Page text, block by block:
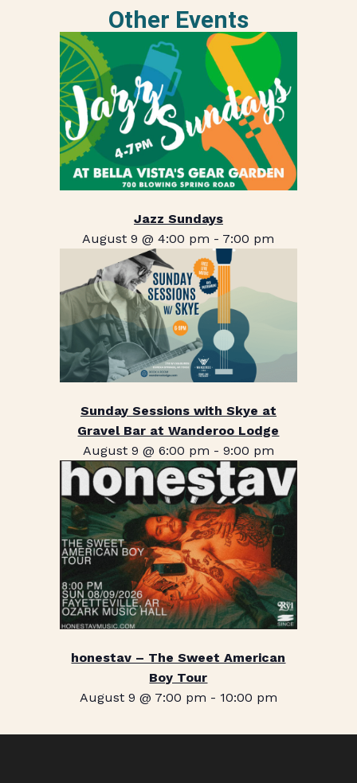
Other Events
Jazz Sundays
August 9 @ 4:00 pm - 7:00 pm
Sunday Sessions with Skye at
Gravel Bar at Wanderoo Lodge
August 9 @ 6:00 pm - 9:00 pm
honestav – The Sweet American
Boy Tour
August 9 @ 7:00 pm - 10:00 pm
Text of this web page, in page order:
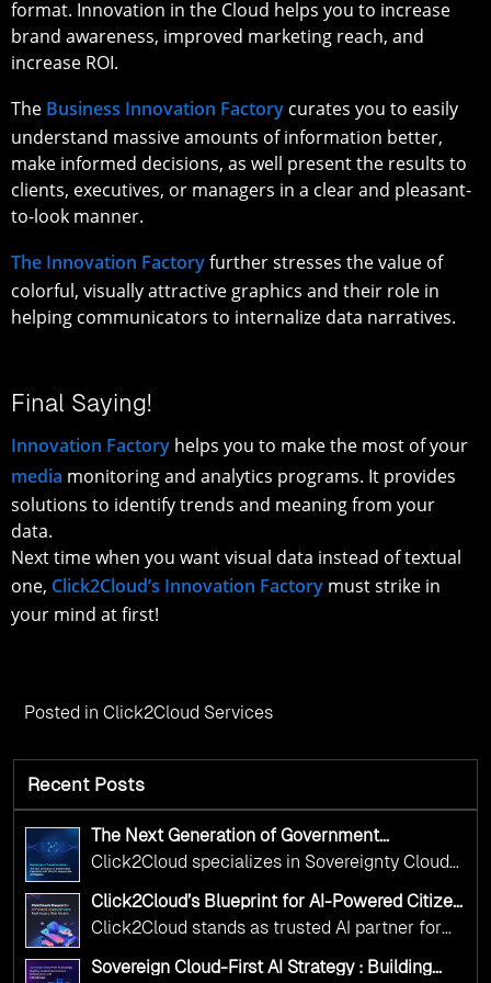
format. Innovation in the Cloud helps you to increase
brand awareness, improved marketing reach, and
increase ROI.
The Business Innovation Factory curates you to easily
understand massive amounts of information better,
make informed decisions, as well present the results to
clients, executives, or managers in a clear and pleasant-
to-look manner.
The Innovation Factoryfurther stresses the value of
colorful, visually attractive graphics and their role in
helping communicators to internalize data narratives.
Final Saying!
Innovation Factory helps you to make the most of your
media monitoring and analytics programs. It provides
solutions to identify trends and meaning from your
data.
Next time when you want visual data instead of textual
one, Click2Cloud’s Innovation Factory must strike in
your mind at first!
Posted in Click2Cloud Services
Recent Posts
The Next Generation of Government
Operations with Ethical and Responsible AI
Adoption
Click2Cloud specializes in Sovereignty Cloud
Adoption Frameworks designed specifically for
government needs. Our frameworks ensure
your AI initiatives advance public service while
maintaining the highest standards of
Click2Cloud’s Blueprint for AI-Powered Citizen
Services: Real Impact, Real Results
Click2Cloud stands as trusted AI partner for
government transformation. We're enabling
Sovereign Cloud-First AI Strategy : Building
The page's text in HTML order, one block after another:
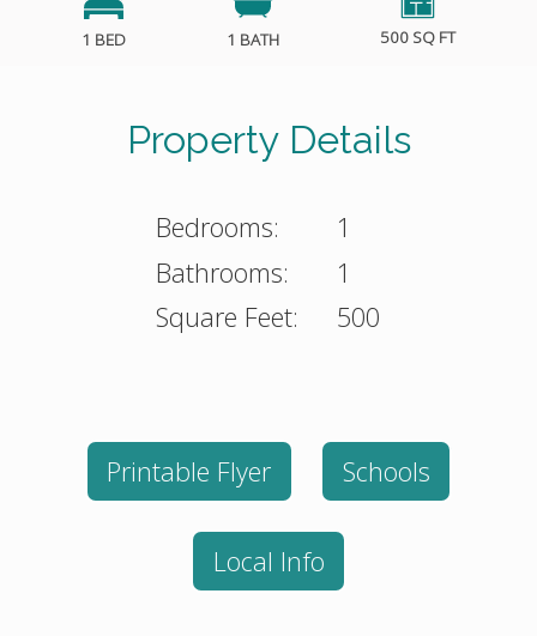
1 BED 1 BATH 500 SQ FT
Property Details
Bedrooms:
1
Bathrooms:
1
Square Feet:
500
Printable Flyer Schools
Local Info
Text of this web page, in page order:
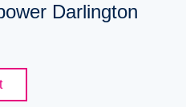
Darlington
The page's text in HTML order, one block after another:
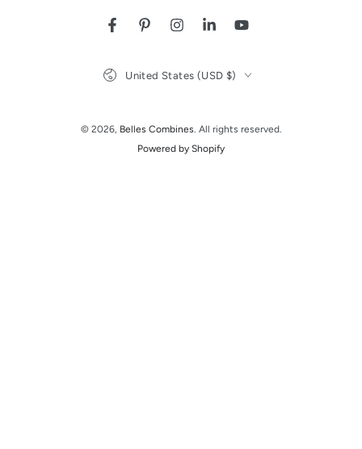
FacebookPinterestInstagramLinkedInYouTube
© 2026, Belles Combines . All rights reserved.
Powered by Shopify
United States (USD $)
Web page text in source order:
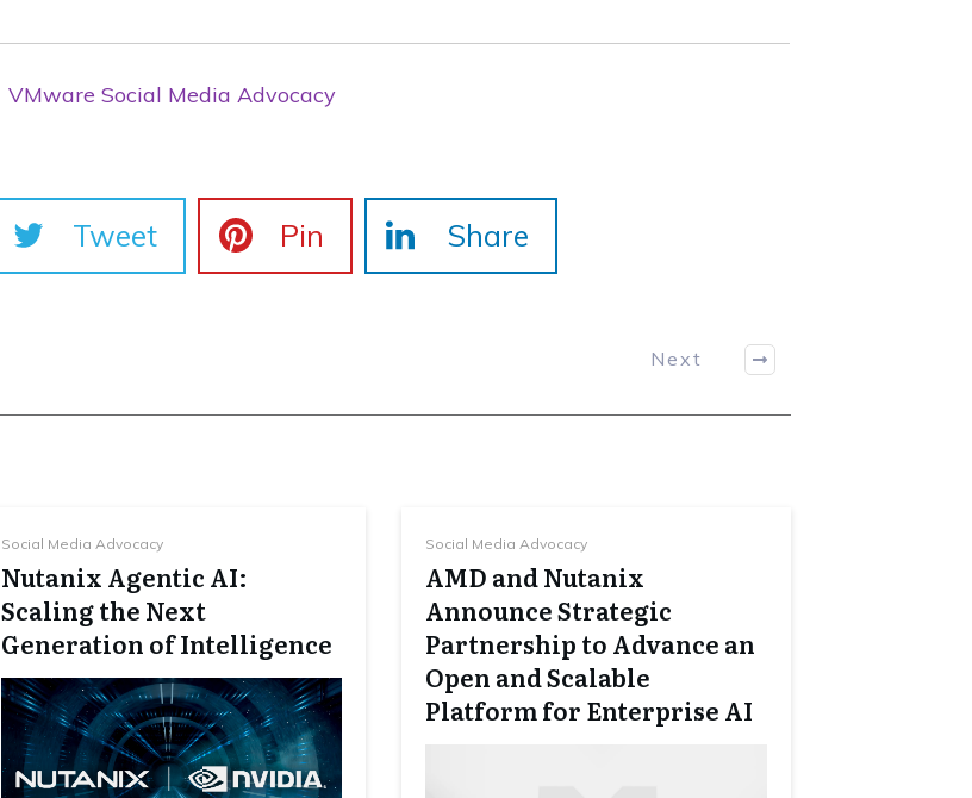
VMware Social Media Advocacy
Tweet Pin Share
Next
Social Media Advocacy
Nutanix Agentic AI:
Scaling the Next
Generation of Intelligence
Social Media Advocacy
AMD and Nutanix
Announce Strategic
Partnership to Advance an
Open and Scalable
Platform for Enterprise AI
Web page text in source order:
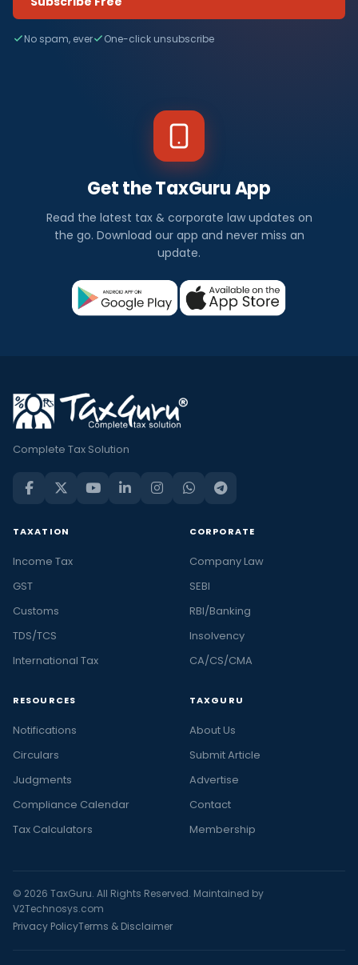
No spam, ever One-click unsubscribe
Get the TaxGuru App
Read the latest tax & corporate law updates on
the go. Download our app and never miss an
update.
Complete Tax Solution
TAXATION
Income Tax
GST
Customs
TDS/TCS
International Tax
CORPORATE
Company Law
SEBI
RBI/Banking
Insolvency
CA/CS/CMA
RESOURCES
Notifications
Circulars
Judgments
Compliance Calendar
Tax Calculators
TAXGURU
About Us
Submit Article
Advertise
Contact
Membership
© 2026 TaxGuru. All Rights Reserved. Maintained by
V2Technosys.com
Privacy PolicyTerms & Disclaimer
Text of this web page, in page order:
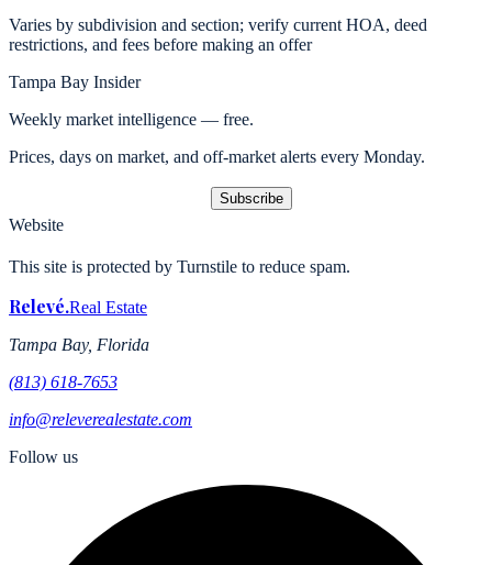
Varies by subdivision and section; verify current HOA, deed
restrictions, and fees before making an offer
Tampa Bay Insider
Weekly market intelligence — free.
Prices, days on market, and off-market alerts every Monday.
Subscribe
Website
This site is protected by Turnstile to reduce spam.
Relevé.Real Estate
Tampa Bay, Florida
(813) 618-7653
info@releverealestate.com
Follow us
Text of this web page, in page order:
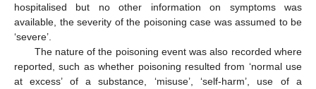
hospitalised but no other information on symptoms was
available, the severity of the poisoning case was assumed to be
‘severe’.
The nature of the poisoning event was also recorded where
reported, such as whether poisoning resulted from ‘normal use
at excess’ of a substance, ‘misuse’, ‘self-harm’, use of a
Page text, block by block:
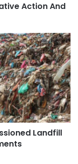
Action And
Landfill
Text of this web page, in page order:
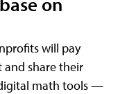
will pay
share their
math tools —
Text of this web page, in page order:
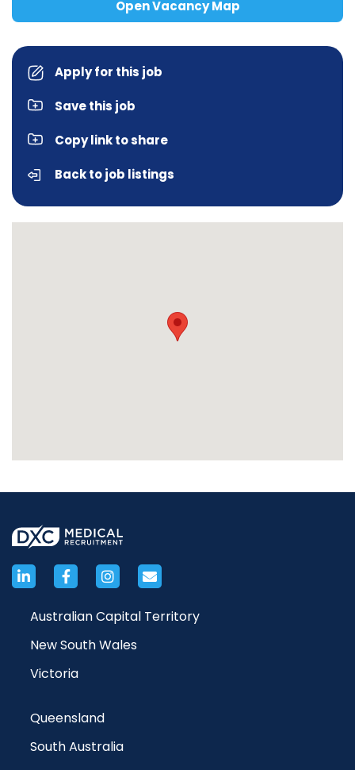
Open Vacancy Map
Apply for this job
Save this job
Copy link to share
Back to job listings
Australian Capital Territory
New South Wales
Victoria
Queensland
South Australia
------------------------------
* Exercise *
Show all lines above containing "data".

* Exercise output *
helping communicators to internalize data narratives.
data.
Next time when you want visual data instead of textual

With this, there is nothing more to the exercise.